When Tomek engaged in activities like high-performance gaming, pro-video editing and graphic-intensive applications, however, his MacBook Pro dramatically slowed down or shut off.
Tomek claimed that Apple knew power-intensive applications would have these effects because its 85-watt power adapter was insufficient to power, and because it received a lot of complaints about the MacBook's battery life.
The Ninth Circuit affirmed dismissal of Tomek's case in a 2-1 unpublished opinion, finding Wednesday that he failed to show that Apple issued misleading advertisements intentionally.
"Tomek's references to customer complaints do not cure this defect because those complaints were posted after Tomek purchased his MacBook Pro," the unsigned ruling states. "Further, the later evidence tendered to show that Apple released a patch solving the issue does not show knowledge of the defect at the time of sale."
Tomek tried three times to amend his claims, the Ninth Circuit said it was also not unfair to block him from trying a fourth time.
Judge Sandra Ikuta dissented from her colleagues on the panel, Judges Andrew Hurwitz and Sidney Thomas, noting that "California courts have been extremely generous to plaintiffs" like Tomek bringing fraud claims brought under the Golden State's Unfair Competition Law.

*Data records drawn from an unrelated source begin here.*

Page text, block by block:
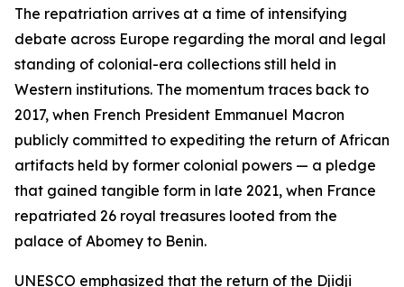
The repatriation arrives at a time of intensifying
debate across Europe regarding the moral and legal
standing of colonial-era collections still held in
Western institutions. The momentum traces back to
2017, when French President Emmanuel Macron
publicly committed to expediting the return of African
artifacts held by former colonial powers — a pledge
that gained tangible form in late 2021, when France
repatriated 26 royal treasures looted from the
palace of Abomey to Benin.
UNESCO emphasized that the return of the Djidji
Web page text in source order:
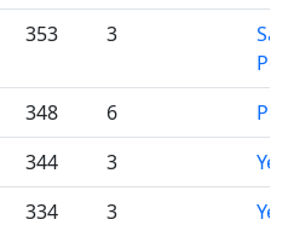
353 3
348 6
344 3
334 3
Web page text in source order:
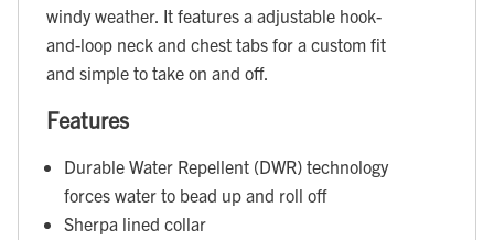
windy weather. It features a adjustable hook-
and-loop neck and chest tabs for a custom fit
and simple to take on and off.
Features
Durable Water Repellent (DWR) technology
forces water to bead up and roll off
Sherpa lined collar
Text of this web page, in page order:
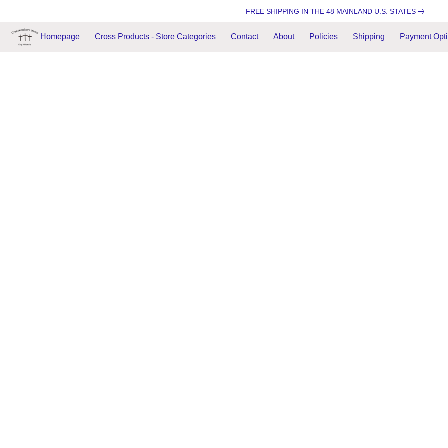
FREE SHIPPING IN THE 48 MAINLAND U.S. STATES
Homepage Cross Products - Store Categories Contact About Policies Shipping Payment
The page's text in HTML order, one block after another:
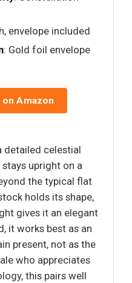
envelope included
: Gold foil envelope
on Amazon
detailed celestial
upright on a
the typical flat
holds its shape,
gives it an elegant
it works best as an
present, not as the
who appreciates
this pairs well
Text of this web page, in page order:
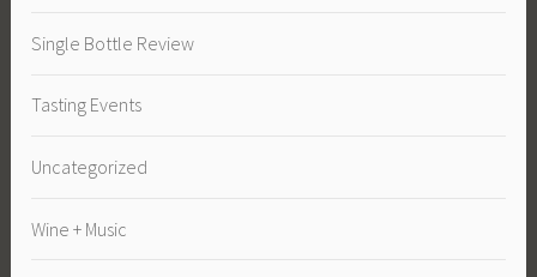
Single Bottle Review
Tasting Events
Uncategorized
Wine + Music
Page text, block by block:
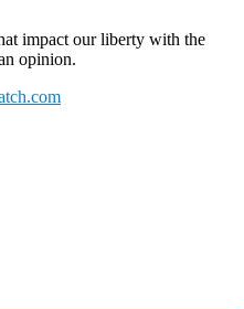
impact our liberty with the
opinion.
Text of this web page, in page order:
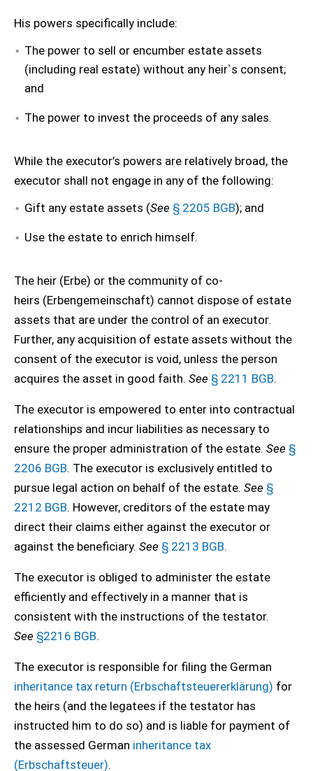
His powers specifically include:
The power to sell or encumber estate assets
(including real estate) without any heir`s consent;
and
The power to invest the proceeds of any sales.
While the executor’s powers are relatively broad, the
executor shall not engage in any of the following:
Gift any estate assets (See § 2205 BGB); and
Use the estate to enrich himself.
The heir (Erbe) or the community of co-
heirs (Erbengemeinschaft) cannot dispose of estate
assets that are under the control of an executor.
Further, any acquisition of estate assets without the
consent of the executor is void, unless the person
acquires the asset in good faith. See § 2211 BGB.
The executor is empowered to enter into contractual
relationships and incur liabilities as necessary to
ensure the proper administration of the estate. See §
2206 BGB. The executor is exclusively entitled to
pursue legal action on behalf of the estate. See §
2212 BGB. However, creditors of the estate may
direct their claims either against the executor or
against the beneficiary. See § 2213 BGB.
The executor is obliged to administer the estate
efficiently and effectively in a manner that is
consistent with the instructions of the testator.
See §2216 BGB.
The executor is responsible for filing the German
inheritance tax return (Erbschaftsteuererklärung) for
the heirs (and the legatees if the testator has
instructed him to do so) and is liable for payment of
the assessed German inheritance tax
(Erbschaftsteuer).
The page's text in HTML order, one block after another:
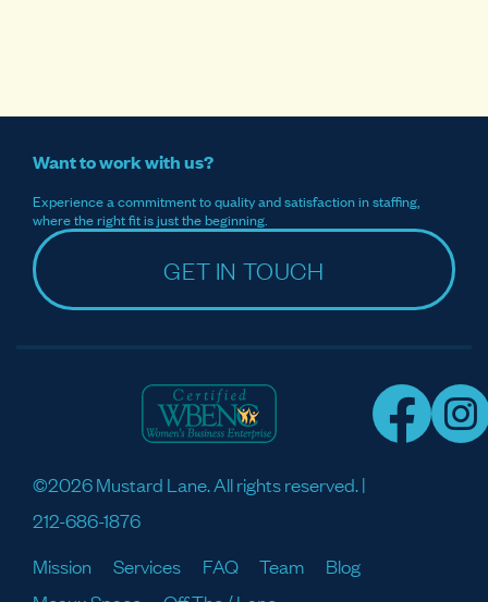
Want to work with us?
Experience a commitment to quality and satisfaction in staffing,
where the right fit is just the beginning.
GET IN TOUCH
©2026 Mustard Lane. All rights reserved. |
212-686-1876
Mission
Services FAQ Team
Blog
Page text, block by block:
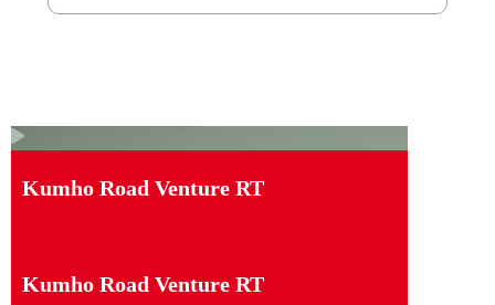
Kumho Road Venture RT
Kumho Road Venture RT
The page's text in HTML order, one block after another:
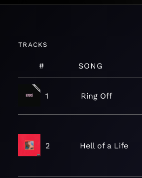
TRACKS
# SONG
1 Ring Off
2 Hell of a Life
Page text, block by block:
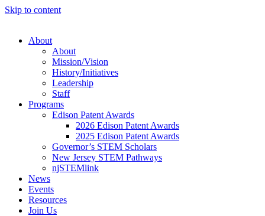
Skip to content
About
About
Mission/Vision
History/Initiatives
Leadership
Staff
Programs
Edison Patent Awards
2026 Edison Patent Awards
2025 Edison Patent Awards
Governor’s STEM Scholars
New Jersey STEM Pathways
njSTEMlink
News
Events
Resources
Join Us
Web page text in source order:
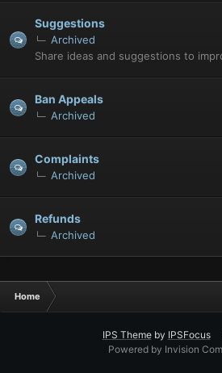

"Unlike a plaintiff bringing a claim of common-law fraud, a party bringing a UCL fraud claim need not allege that the defendant's actions were 'actually false, known to be false by the perpetrator and reasonably relied upon by a victim who incurs damages,'" Ikuta wrote.
Finding that Tomek sufficiently accused Apple of engaging in a business practice "that is likely to deceive members of the public,'" Ikuta said he succeeded in bringing a UCL fraud claim.
"Apple calls these representations mere puffery and points to disclaimers in its advertising," Ikuta wrote. "But ... even puffery is actionable under the Unfair Competition Law fraudulent prong so long as it could deceive a reasonable consumer."
Tomek initially sought to represent a class of consumers who bought 2011 MacBook Pro with 15-inch and 17-inch screens.
The Ninth Circuit heard the appeal on Nov. 18.